The cytotoxicity of rGO has been evaluated against cancer cell lines such as A549 and HepG2 by measuring the cellular reduction in the presence of MTT. The results indicating the cytotoxicity of rGO against A549 and HepG2 cell line has been shown in Fig. 6(a) & (b), and then the summarized results are shown in Table 2. The cytotoxicity mechanism of rGO against cancer cell lines may the exterior membrane of a cell, they interact with the plasma membrane or extra-cellular matrix and enter the cell, mainly through diffusion, endocytosis and/or binding to receptors [[47], [48], [49]]. The potential toxic effects of graphene mainly depend on its physicochemical characteristics, the nature of its interaction with cells and accumulation in specific organs. Up on interaction with light, graphene can generate reactive oxygen species, which in turn can cause oxidative stress, loss in cell functionality, pro-inflammatory responses and mitochondrial damage. Uptake of graphene into the nucleus may cause DNA-strand breaks and induction of gene expression via the activation of transcription factors, cell death and genotoxicity. [50,51].

Fig. 6

(a). Photo images of cytotoxicity activity against A549- C1 and HepG2-C2 cancer cell lines with (a) Untreated with cell (b) cell treated with standard drug (c) cell treated with rGO. (b). Shows the graphical representation of reduced graphene oxide (rGO) with different Concentration against A549 Human Lung Cancer Cell line and HepG2-Human Hepatocarcinoma Cell Line.

Table 2

Cytotoxicity of reduced graphene oxide (rGO) against Cancer cell lines.

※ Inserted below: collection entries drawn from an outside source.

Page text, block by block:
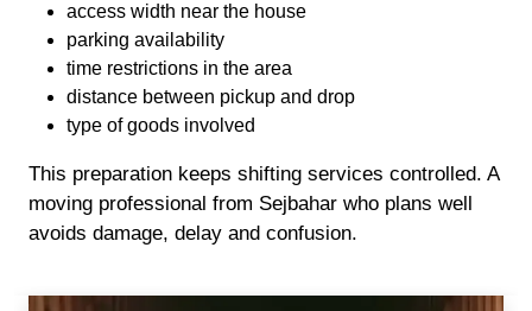
access width near the house
parking availability
time restrictions in the area
distance between pickup and drop
type of goods involved
This preparation keeps shifting services controlled. A
moving professional from Sejbahar who plans well
avoids damage, delay and confusion.
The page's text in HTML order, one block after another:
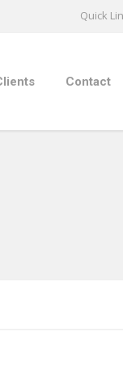
Quick
Contact
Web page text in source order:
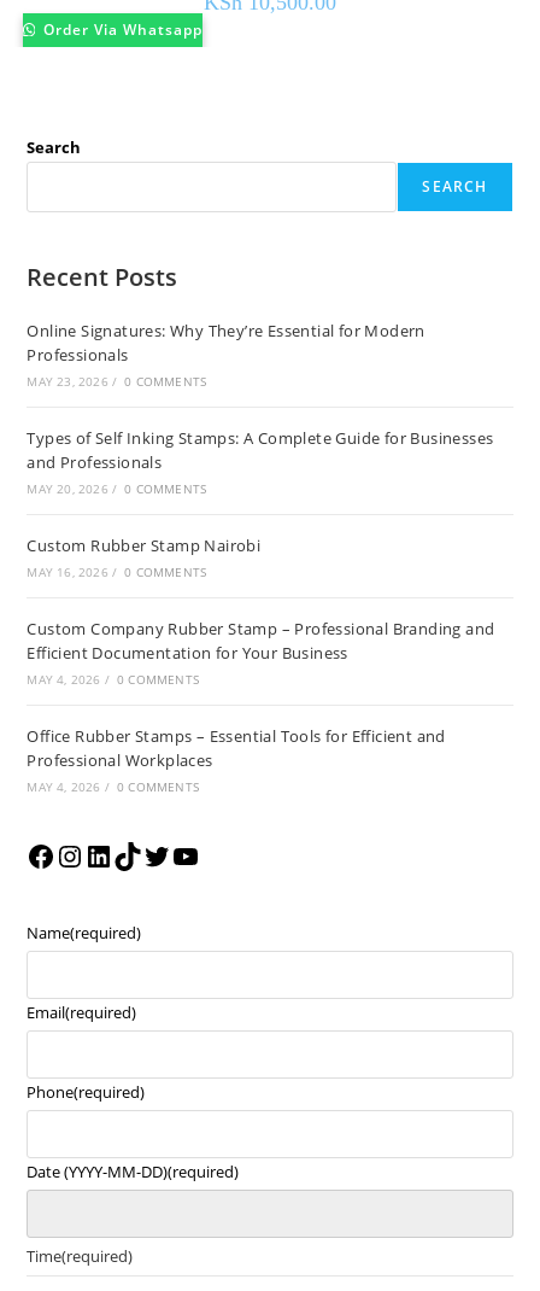
Order Via Whatsapp
Search
SEARCH
Recent Posts
Online Signatures: Why They’re Essential for Modern
Professionals
MAY 23, 2026 / 0 COMMENTS
Types of Self Inking Stamps: A Complete Guide for Businesses
and Professionals
MAY 20, 2026 / 0 COMMENTS
Custom Rubber Stamp Nairobi
MAY 16, 2026 / 0 COMMENTS
Custom Company Rubber Stamp – Professional Branding and
Efficient Documentation for Your Business
MAY 4, 2026 / 0 COMMENTS
Office Rubber Stamps – Essential Tools for Efficient and
Professional Workplaces
MAY 4, 2026 / 0 COMMENTS
Name(required)
Email(required)
Phone(required)
Date (YYYY-MM-DD)(required)
Time(required)
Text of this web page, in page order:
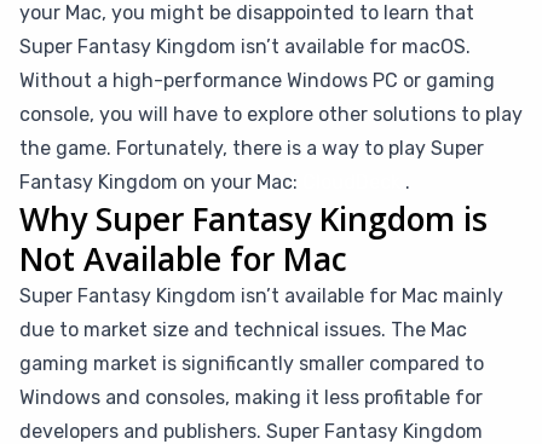
your Mac, you might be disappointed to learn that
Super Fantasy Kingdom isn’t available for macOS.
Without a high-performance Windows PC or gaming
console, you will have to explore other solutions to play
the game. Fortunately, there is a way to play Super
Fantasy Kingdom on your Mac:
.
Why Super Fantasy Kingdom is
Not Available for Mac
Super Fantasy Kingdom isn’t available for Mac mainly
due to market size and technical issues. The Mac
gaming market is significantly smaller compared to
Windows and consoles, making it less profitable for
developers and publishers. Super Fantasy Kingdom
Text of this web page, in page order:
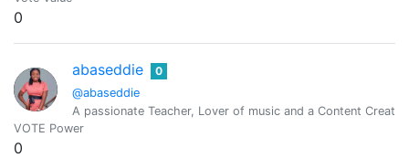
0
abaseddie
@abaseddie
0
A passionate Teacher, Lover of music and a Content Creator.
VOTE Power
0
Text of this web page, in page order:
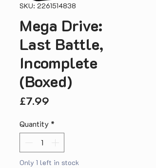
SKU: 2261514838
Mega Drive:
Last Battle,
Incomplete
(Boxed)
£7.99
Quantity *
Only 1 left in stock
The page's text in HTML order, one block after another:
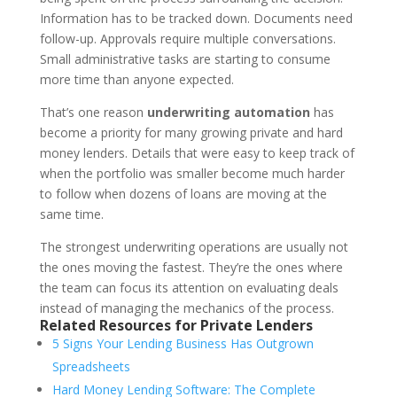
Information has to be tracked down. Documents need
follow-up. Approvals require multiple conversations.
Small administrative tasks are starting to consume
more time than anyone expected.
That’s one reason underwriting automation has
become a priority for many growing private and hard
money lenders. Details that were easy to keep track of
when the portfolio was smaller become much harder
to follow when dozens of loans are moving at the
same time.
The strongest underwriting operations are usually not
the ones moving the fastest. They’re the ones where
the team can focus its attention on evaluating deals
instead of managing the mechanics of the process.
Related Resources for Private Lenders
5 Signs Your Lending Business Has Outgrown
Spreadsheets
Hard Money Lending Software: The Complete
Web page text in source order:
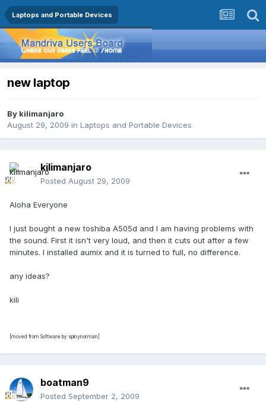
Laptops and Portable Devices
new laptop
By kilimanjaro
August 29, 2009 in Laptops and Portable Devices
kilimanjaro
Posted August 29, 2009
Aloha Everyone
I just bought a new toshiba A505d and I am having problems with
the sound. First it isn't very loud, and then it cuts out after a few
minutes. I installed aumix and it is turned to full, no difference.
any ideas?
kili
[moved from Software by spinynorman]
boatman9
Posted September 2, 2009
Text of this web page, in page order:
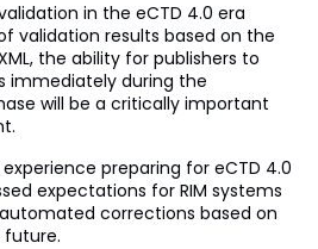
in the eCTD 4.0 era
validation results based on the
the ability for publishers to
immediately during the
will be a critically important
preparing for eCTD 4.0
expectations for RIM systems
corrections based on
future.
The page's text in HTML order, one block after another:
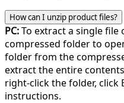
How can I unzip product files?
PC:To extract a single file
compressed folder to
folder from the
extract the entire
right-click the folder, click
instructions.
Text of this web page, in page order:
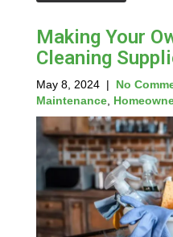
Making Your
Cleaning
May 8, 2024 | No
Maintenance,
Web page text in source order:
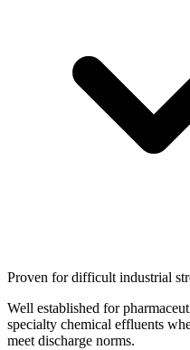
Proven for difficult industrial
Well established for
specialty chemical effluents
meet discharge norms.
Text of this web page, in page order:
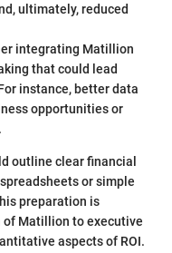
ultimately, reduced
integrating Matillion
that could lead
instance, better data
opportunities or
outline clear financial
or simple
preparation is
Matillion to executive
aspects of ROI.
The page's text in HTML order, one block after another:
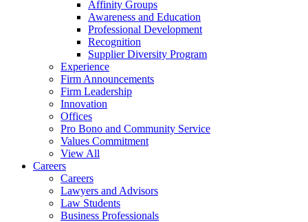
Affinity Groups
Awareness and Education
Professional Development
Recognition
Supplier Diversity Program
Experience
Firm Announcements
Firm Leadership
Innovation
Offices
Pro Bono and Community Service
Values Commitment
View All
Careers
Careers
Lawyers and Advisors
Law Students
Business Professionals
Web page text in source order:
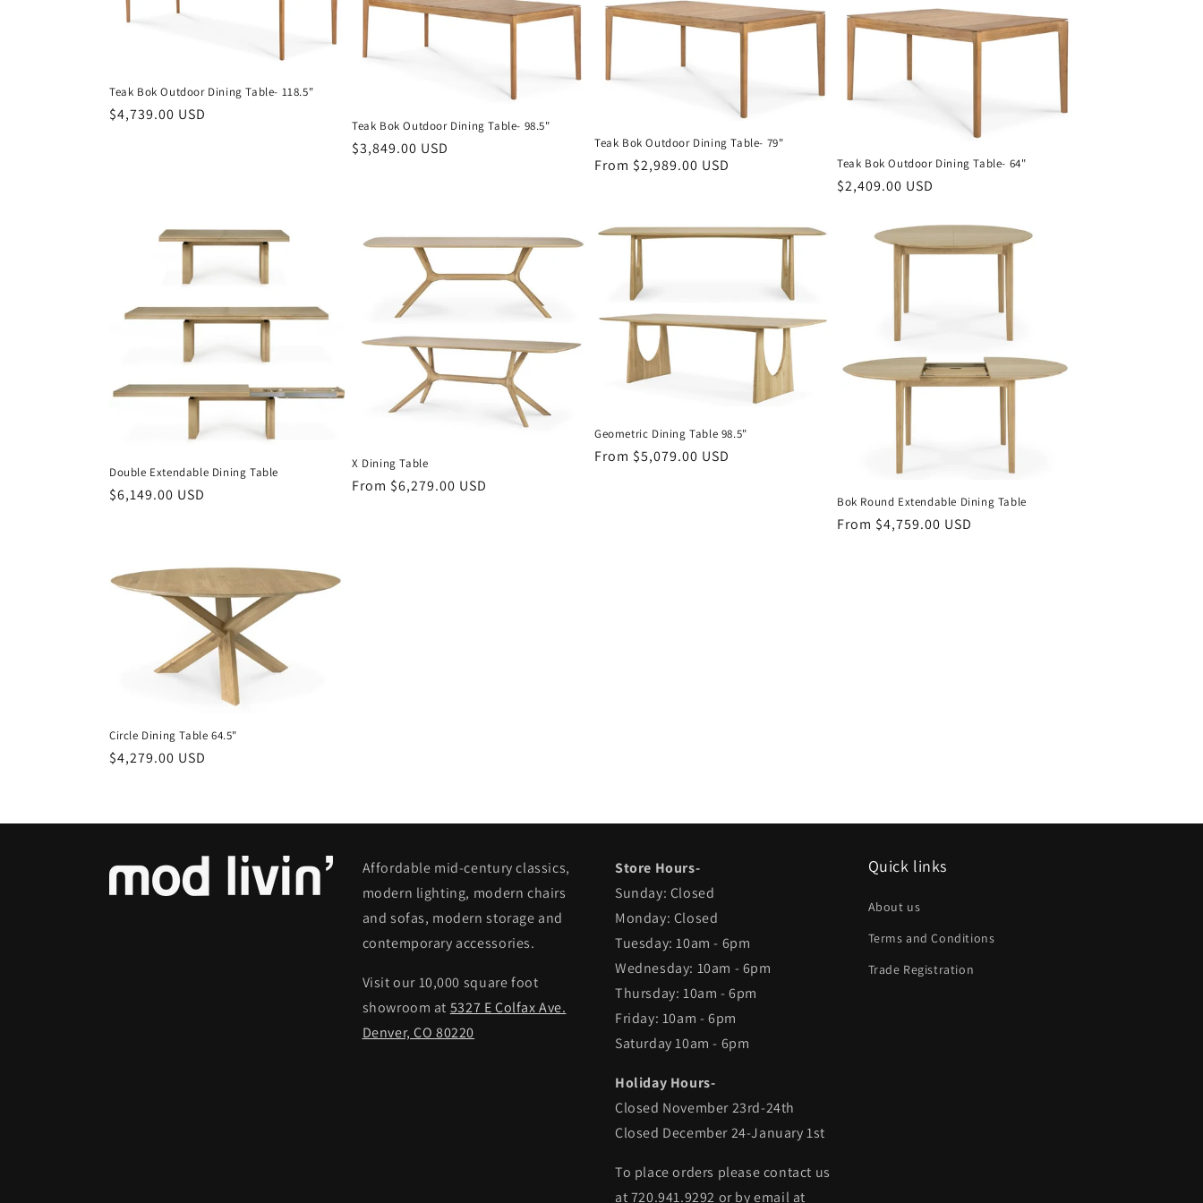
i
o
Teak Bok Outdoor Dining Table- 118.5"
Regular
$4,739.00 USD
Teak Bok Outdoor Dining Table- 98.5"
Regular
$3,849.00 USD Teak Bok Outdoor Dining Table- 79"
Regular
From $2,989.00 USD Teak Bok Outdoor Dining Table- 64"
Regular
$2,409.00 USD
Double Extendable Dining Table
Regular
$6,149.00 USD
X Dining Table
Regular
From $6,279.00 USD
Geometric Dining Table 98.5"
Regular
From $5,079.00 USD
Bok Round Extendable Dining Table
Regular
From $4,759.00 USD
Circle Dining Table 64.5"
Regular
$4,279.00 USD
Affordable mid-century classics,
modern lighting, modern chairs
and sofas, modern storage and
contemporary accessories.
Visit our 10,000 square foot
showroom at 5327 E Colfax Ave.
Denver, CO 80220
Store Hours-
Sunday: Closed
Monday: Closed
Tuesday: 10am - 6pm
Wednesday: 10am - 6pm
Thursday: 10am - 6pm
Friday: 10am - 6pm
Saturday 10am - 6pm
Holiday Hours-
Closed November 23rd-24th
Closed December 24-January 1st
To place orders please contact us
at 720.941.9292 or by email at
Quick links
About us
Terms and Conditions
Trade Registration

Cell lines	Standard Cisplatin	Concentration of rGO (μg/mL)						IC50(μg/mL)
	(25μM)	Control	25	50	100	200	400
A549	49.09	100	89.76	66.29	64.05	54.25	43.85	297.81
HepG2	52.23	100	99.79	88.03	81.44	64.50	47.66	357.53

Conclusion

The reduced graphene oxide (rGO) nanosheets have been successfully exfoliated by a simple and biocompatible method using Euphorbia heterophylla [L.] leaves extract as a reducing agent in an aqueous medium. The obtained product was well characterized with the help of analytical tools such as UV–vis, XRD, FT-IR, Raman spectra and SEM techniques. The reduced graphene oxide from E. heterophylla showed significant cytotoxic activity against cancer cell lines such as A549 and HepG2. The cytotoxicity results of rGO against cancer cell lines show irregular morphological analysis of treated with standard drug cisplatin and rGO from E. heterophylla, whereas, regular morphology was observed in controlled cells. However, these results concluded that plant-derived reduced graphene oxide is very useful in biomedical as well as environmental applications.

Declaration of Competing Interest

The authors declare no conflicts of interest.